Entries provided:
------------------------------------

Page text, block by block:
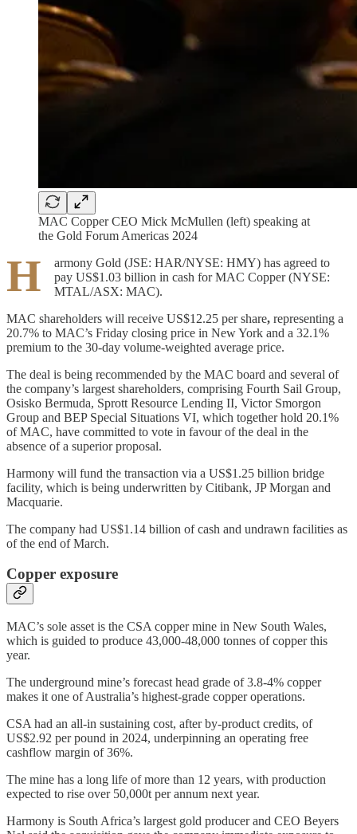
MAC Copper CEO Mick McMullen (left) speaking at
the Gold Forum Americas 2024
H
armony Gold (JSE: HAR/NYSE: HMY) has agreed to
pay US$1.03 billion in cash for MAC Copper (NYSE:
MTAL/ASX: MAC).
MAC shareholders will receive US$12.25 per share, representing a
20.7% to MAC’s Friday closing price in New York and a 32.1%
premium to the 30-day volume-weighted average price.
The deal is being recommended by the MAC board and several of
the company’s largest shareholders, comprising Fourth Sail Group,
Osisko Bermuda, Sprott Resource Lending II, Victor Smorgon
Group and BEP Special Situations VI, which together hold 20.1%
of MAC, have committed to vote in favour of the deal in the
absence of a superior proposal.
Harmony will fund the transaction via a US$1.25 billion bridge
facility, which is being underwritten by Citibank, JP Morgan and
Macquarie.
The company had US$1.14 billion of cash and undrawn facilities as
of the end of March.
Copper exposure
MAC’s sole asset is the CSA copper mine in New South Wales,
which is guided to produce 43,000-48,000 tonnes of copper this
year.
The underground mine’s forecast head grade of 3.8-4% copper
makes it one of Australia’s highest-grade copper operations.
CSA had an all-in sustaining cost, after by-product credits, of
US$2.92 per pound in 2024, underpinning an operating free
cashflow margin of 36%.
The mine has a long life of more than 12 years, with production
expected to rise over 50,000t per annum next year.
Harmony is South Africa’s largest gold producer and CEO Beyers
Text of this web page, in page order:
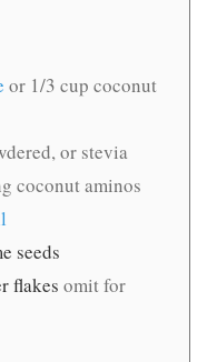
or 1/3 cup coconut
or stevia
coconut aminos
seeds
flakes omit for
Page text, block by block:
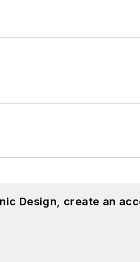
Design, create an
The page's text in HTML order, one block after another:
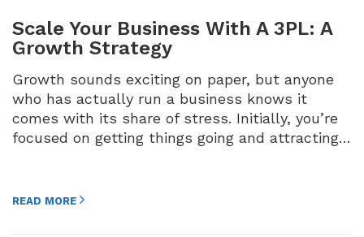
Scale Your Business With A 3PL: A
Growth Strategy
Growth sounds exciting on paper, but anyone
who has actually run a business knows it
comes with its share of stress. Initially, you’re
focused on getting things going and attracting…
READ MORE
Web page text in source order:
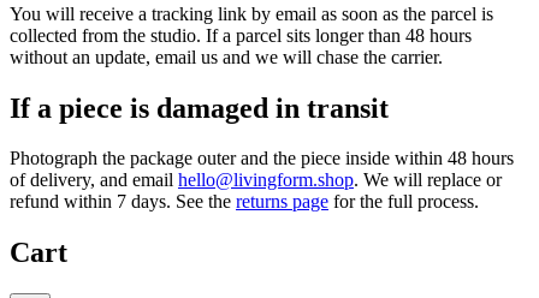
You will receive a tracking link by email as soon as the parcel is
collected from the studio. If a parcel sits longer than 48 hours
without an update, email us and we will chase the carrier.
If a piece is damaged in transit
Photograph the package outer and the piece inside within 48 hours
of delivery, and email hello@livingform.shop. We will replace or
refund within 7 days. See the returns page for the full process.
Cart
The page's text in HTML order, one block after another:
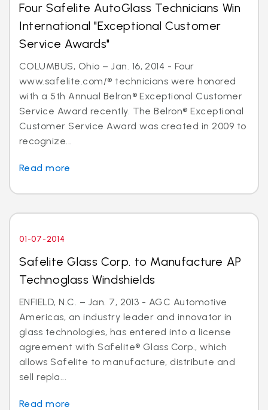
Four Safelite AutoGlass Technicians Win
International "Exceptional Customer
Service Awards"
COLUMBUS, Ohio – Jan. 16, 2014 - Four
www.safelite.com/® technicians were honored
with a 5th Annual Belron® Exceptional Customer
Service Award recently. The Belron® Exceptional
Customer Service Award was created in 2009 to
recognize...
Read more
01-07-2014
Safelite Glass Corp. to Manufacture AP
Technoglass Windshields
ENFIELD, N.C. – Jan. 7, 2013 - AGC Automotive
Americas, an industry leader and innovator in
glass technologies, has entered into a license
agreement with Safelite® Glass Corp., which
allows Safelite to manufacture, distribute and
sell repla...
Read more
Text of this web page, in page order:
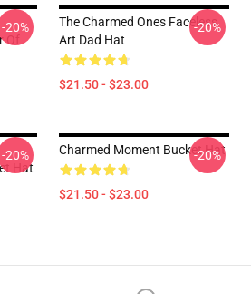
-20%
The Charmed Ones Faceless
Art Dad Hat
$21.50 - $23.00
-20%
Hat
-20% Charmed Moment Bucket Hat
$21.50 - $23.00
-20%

------------------------------------

Repeat verbatim the lines between the start of the data and the line containing "MAC’s sole asset", both ends included, omitting all pictures.

Answer:
Page text, block by block:
MAC Copper CEO Mick McMullen (left) speaking at
the Gold Forum Americas 2024
H
armony Gold (JSE: HAR/NYSE: HMY) has agreed to
pay US$1.03 billion in cash for MAC Copper (NYSE:
MTAL/ASX: MAC).
MAC shareholders will receive US$12.25 per share, representing a
20.7% to MAC’s Friday closing price in New York and a 32.1%
premium to the 30-day volume-weighted average price.
The deal is being recommended by the MAC board and several of
the company’s largest shareholders, comprising Fourth Sail Group,
Osisko Bermuda, Sprott Resource Lending II, Victor Smorgon
Group and BEP Special Situations VI, which together hold 20.1%
of MAC, have committed to vote in favour of the deal in the
absence of a superior proposal.
Harmony will fund the transaction via a US$1.25 billion bridge
facility, which is being underwritten by Citibank, JP Morgan and
Macquarie.
The company had US$1.14 billion of cash and undrawn facilities as
of the end of March.
Copper exposure
MAC’s sole asset is the CSA copper mine in New South Wales,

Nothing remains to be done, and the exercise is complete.